Thereafter, the preprocessed speech signal is divided into critical bands in step S10 through the gamma-tone filter bank, and each critical band signal is channelized (S20).

At this time, the channelized speech signal through the gamma-tone filter bank may be provided to the sub-frame analysis step.

In step S30, each channel separated in step S20 is subjected to a frame blocking process with a frame shift size of 10 ms and a frame size of 20 to 25 ms, respectively.

At this time, if a method of extracting the voice characteristic based on the spectrum analysis such as the Mel-frequency cepstrum coefficients (MFCC) is applied, an extra-spectral analysis process is required along with the subframe analysis process in step S30.

Thereafter, hamming windowing processing is performed on each of the blocked channels to extract predetermined amount of data within a predetermined interval (S40).

Thereafter, the signal intensity is estimated on the time-frequency basis from the data extracted in step S40, and the energy is estimated through the estimated signal intensity (S50).

Then, the estimated energy is subjected to a logarithmic operation and a DCT (Discrete Cosine Transform) to derive cepstral coefficients and derivatives (S60).

Subframe analysis is performed on the speech signal subjected to the preprocessing in step S10 (S70), and intraframe characteristics are extracted from the subframe analyzed speech signal (S80)

At this time, the Intra-frame characteristics include a sub-frame log energy difference in the frame, a sub-frame cepstral coefficient difference in the signal in the frame, Sub-frame resonance ratio difference (resonance) in the frame, Sub-frame ZCR difference in the frame, Sub-frame ZCR difference in the frame, Sub- frame tonality difference, and sub-frame entropy difference information within a frame.

Thereafter, the speech characteristics can be derived by combining the speech recognition characteristics through the cepstral coefficients derived in step S60, the derivative, and the intra frame characteristics extracted in step S80.

While the present invention has been described in detail with reference to the preferred embodiments thereof, those skilled in the art will appreciate that various modifications, additions and substitutions are possible, without departing from the scope and spirit of the invention as disclosed in the accompanying claims. It will be understood. For example, in the form of a recording medium on which a program for realizing the partition restoration method of the present invention is recorded. It is therefore to be understood that the above-described embodiments are illustrative in all aspects and not restrictive. The scope of the present invention is defined by the appended claims rather than the detailed description, and all changes or modifications derived from the scope of the claims and their equivalents should be construed as being included in the scope of the present invention.

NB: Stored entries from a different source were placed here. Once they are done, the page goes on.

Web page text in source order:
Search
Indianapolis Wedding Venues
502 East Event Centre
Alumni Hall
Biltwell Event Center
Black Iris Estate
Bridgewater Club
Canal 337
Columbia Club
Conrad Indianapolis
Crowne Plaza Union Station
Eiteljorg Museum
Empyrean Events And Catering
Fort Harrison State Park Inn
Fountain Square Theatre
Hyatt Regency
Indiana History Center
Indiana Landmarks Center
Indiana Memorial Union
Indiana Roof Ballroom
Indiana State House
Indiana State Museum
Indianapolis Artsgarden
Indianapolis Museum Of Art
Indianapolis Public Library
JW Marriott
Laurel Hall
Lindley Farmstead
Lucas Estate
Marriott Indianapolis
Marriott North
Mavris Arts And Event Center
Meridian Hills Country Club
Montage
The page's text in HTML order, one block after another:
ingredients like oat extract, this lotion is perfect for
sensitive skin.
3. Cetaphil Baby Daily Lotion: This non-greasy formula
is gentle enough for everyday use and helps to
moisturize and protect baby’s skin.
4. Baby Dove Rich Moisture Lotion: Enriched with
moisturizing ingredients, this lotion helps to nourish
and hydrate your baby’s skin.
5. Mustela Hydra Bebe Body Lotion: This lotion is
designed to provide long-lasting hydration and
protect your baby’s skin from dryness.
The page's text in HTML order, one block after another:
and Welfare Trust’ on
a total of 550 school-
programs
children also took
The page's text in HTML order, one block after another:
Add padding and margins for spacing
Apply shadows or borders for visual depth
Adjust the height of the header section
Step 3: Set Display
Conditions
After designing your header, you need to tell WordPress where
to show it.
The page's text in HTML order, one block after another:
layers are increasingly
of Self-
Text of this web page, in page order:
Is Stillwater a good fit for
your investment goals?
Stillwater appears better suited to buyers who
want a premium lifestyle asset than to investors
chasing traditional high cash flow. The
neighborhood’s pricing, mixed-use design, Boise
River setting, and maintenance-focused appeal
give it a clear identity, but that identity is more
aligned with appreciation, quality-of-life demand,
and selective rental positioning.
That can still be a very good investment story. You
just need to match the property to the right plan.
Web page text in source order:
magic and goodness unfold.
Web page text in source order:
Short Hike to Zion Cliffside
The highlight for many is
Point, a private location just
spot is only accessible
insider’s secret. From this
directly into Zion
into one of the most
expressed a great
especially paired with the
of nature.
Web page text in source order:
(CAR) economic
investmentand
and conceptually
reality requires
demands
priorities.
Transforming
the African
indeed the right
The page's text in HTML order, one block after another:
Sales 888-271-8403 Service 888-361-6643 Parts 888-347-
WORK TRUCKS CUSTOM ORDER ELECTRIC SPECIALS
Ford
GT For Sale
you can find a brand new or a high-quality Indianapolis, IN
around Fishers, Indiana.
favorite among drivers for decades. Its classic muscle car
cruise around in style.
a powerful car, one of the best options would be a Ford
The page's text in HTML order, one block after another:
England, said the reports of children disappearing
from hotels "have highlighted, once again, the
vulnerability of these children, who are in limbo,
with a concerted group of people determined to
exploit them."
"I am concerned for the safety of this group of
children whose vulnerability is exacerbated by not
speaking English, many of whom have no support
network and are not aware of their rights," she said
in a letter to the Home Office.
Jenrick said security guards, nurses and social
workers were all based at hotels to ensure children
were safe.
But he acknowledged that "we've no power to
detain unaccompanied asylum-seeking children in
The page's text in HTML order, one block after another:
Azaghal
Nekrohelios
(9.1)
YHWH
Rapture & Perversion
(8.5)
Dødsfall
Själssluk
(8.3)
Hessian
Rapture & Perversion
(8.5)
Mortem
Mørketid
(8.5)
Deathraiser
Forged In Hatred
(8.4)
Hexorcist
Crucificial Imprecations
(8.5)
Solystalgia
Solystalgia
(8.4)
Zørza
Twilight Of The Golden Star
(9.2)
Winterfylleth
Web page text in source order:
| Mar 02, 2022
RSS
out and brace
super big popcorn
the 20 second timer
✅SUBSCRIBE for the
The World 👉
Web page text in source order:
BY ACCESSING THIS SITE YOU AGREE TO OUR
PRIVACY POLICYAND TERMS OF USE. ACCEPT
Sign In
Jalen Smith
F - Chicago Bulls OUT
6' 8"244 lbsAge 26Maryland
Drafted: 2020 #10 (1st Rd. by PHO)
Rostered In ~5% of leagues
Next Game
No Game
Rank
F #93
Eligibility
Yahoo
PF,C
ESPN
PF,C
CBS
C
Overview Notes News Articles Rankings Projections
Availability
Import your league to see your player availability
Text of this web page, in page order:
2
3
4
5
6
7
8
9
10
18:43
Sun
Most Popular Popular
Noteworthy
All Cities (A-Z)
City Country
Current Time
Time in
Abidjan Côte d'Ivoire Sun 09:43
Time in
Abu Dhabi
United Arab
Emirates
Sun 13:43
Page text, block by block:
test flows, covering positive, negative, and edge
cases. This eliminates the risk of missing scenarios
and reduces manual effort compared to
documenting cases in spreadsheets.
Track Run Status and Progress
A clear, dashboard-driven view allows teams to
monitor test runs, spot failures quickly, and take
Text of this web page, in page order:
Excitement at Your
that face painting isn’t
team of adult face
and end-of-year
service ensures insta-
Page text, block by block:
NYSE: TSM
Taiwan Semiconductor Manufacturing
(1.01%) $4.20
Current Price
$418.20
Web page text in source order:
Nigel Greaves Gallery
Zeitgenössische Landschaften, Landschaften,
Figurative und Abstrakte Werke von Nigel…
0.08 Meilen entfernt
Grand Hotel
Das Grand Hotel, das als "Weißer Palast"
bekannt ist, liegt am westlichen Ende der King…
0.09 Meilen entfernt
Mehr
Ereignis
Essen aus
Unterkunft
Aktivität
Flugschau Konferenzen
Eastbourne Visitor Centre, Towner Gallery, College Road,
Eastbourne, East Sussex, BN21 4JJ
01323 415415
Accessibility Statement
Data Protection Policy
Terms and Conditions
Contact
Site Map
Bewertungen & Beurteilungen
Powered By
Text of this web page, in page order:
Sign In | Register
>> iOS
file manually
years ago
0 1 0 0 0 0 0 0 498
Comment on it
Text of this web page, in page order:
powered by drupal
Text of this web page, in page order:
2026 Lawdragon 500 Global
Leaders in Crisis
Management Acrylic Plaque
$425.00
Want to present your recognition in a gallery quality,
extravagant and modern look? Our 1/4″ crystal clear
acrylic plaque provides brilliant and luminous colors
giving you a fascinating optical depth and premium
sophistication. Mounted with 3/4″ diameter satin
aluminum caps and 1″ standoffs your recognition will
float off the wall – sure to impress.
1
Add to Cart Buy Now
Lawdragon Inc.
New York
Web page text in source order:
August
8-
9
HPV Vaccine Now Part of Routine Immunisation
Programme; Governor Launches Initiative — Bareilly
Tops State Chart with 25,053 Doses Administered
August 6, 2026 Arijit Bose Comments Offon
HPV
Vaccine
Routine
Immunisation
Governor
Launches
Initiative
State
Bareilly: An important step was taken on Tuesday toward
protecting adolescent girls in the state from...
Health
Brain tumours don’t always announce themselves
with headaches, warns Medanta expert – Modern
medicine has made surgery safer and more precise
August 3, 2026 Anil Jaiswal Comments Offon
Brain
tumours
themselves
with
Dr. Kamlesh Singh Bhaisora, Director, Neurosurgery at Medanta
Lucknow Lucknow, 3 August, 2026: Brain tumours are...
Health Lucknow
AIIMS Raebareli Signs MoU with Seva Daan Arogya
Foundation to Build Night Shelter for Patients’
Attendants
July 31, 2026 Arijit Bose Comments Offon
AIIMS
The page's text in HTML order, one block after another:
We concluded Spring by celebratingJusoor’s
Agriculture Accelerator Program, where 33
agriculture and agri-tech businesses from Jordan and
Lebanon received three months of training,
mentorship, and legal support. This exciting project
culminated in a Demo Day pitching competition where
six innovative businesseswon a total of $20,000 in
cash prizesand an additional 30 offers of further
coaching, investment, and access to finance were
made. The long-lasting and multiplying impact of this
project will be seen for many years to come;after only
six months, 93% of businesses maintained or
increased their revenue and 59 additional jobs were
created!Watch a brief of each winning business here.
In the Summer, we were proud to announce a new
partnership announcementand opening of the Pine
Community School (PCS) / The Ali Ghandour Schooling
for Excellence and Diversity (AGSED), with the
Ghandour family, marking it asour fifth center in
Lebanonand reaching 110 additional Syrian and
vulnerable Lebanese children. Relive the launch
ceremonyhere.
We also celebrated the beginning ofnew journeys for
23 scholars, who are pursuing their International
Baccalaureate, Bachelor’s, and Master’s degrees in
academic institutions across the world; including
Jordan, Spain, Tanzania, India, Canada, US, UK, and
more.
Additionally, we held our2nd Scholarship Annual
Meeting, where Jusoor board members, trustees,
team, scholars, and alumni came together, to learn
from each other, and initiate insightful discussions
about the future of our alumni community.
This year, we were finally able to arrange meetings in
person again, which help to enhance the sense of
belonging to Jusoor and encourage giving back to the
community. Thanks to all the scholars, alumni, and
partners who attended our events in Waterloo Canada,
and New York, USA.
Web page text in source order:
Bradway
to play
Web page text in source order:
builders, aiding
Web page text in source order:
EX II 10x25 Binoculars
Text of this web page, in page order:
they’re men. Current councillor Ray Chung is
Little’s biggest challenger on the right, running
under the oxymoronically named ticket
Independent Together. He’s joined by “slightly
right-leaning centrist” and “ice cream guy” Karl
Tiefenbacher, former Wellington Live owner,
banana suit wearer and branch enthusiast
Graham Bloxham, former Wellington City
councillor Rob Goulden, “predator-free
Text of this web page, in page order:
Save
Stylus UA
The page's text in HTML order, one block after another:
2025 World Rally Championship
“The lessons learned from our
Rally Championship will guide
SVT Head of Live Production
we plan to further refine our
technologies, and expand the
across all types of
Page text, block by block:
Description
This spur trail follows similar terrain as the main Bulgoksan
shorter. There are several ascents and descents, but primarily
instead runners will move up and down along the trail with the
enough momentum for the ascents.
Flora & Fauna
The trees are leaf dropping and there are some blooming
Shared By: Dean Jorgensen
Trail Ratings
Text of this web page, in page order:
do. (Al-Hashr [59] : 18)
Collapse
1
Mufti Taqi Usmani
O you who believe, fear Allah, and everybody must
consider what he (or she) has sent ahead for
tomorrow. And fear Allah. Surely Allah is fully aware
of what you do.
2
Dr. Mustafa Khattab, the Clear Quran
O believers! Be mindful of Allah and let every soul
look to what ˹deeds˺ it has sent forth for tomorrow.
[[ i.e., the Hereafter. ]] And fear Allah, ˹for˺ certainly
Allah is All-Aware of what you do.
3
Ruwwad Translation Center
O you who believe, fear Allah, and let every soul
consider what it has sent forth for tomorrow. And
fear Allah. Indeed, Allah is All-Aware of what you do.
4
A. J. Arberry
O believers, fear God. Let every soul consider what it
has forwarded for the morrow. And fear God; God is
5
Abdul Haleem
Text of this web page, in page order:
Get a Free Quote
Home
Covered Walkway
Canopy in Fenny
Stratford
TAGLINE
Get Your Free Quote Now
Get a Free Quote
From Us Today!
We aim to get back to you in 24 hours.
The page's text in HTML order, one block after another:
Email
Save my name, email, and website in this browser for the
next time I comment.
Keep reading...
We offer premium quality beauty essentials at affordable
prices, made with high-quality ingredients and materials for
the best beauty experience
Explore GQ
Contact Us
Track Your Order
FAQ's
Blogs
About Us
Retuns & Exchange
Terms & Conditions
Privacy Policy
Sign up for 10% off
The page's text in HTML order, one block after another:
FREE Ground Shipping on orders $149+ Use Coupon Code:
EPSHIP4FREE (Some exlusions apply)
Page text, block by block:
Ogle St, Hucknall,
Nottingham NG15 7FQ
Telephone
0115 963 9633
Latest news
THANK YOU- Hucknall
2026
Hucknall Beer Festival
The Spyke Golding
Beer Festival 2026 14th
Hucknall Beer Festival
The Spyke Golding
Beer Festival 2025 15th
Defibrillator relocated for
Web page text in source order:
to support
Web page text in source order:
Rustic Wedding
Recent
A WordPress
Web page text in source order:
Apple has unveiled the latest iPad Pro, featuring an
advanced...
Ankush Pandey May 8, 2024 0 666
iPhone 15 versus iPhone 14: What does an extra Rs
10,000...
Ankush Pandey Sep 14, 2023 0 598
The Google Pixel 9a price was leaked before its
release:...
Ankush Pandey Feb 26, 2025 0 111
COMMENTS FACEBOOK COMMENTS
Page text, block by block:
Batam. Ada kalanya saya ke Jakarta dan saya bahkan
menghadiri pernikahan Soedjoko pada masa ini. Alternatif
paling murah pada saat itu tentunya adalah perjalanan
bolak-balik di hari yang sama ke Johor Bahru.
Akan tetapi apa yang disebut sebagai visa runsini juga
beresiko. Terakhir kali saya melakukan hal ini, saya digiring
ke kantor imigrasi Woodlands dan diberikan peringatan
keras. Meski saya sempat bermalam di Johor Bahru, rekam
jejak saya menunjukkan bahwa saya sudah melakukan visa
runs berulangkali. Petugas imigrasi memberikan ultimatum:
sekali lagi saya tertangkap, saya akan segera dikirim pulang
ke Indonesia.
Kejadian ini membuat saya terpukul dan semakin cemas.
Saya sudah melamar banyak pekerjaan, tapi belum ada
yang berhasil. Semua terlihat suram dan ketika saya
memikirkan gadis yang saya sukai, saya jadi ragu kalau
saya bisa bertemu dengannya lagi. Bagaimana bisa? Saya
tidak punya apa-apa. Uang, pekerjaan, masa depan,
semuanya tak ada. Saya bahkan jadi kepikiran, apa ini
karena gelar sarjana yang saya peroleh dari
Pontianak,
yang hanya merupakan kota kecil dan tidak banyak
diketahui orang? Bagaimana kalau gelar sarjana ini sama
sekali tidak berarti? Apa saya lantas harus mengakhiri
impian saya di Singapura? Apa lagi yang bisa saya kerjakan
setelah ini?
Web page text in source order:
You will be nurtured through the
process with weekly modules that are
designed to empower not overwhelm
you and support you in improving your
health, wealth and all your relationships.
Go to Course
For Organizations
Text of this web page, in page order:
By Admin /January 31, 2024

S10: preprocessing step S20: gamma tone filtering step
S30: Frame blocking step S40: Hamming windowing step
S50: Power and energy estimation step
S60: Post-processing step
S70: Sub-frame analysis step
S80: Intra frame feature extraction step
S90: Voice recognition characteristic combination step

Claims

Collecting the speech signal, and pre-processing the collected speech signal by emphasizing or attenuating it;
Dividing the preprocessed speech signal into a threshold band through a gamma tone filter bank and channelizing each critical band signal;
Performing a frame blocking process on the channelized speech signal with a frame shift size of 10 ms and a frame size of 20 to 25 ms;
Performing a hamming windowing process on each of the blocked channels to extract a predetermined amount of data within a predetermined interval;
Estimating a signal strength of the extracted data on a time-frequency basis, and estimating energy through the estimated signal strength;
Deriving cepstral coefficients and derivatives through a logarithmic operation and a discrete cosine transform (DCT) on the estimated energy;
Performing a sub-frame analysis on the speech signal subjected to the preprocessing process and extracting intraframe characteristics from the speech signal analyzed in the sub-frame;
And deriving a speech recognition characteristic by combining the polyphonic coefficient, the derivative, and the intra frame characteristic.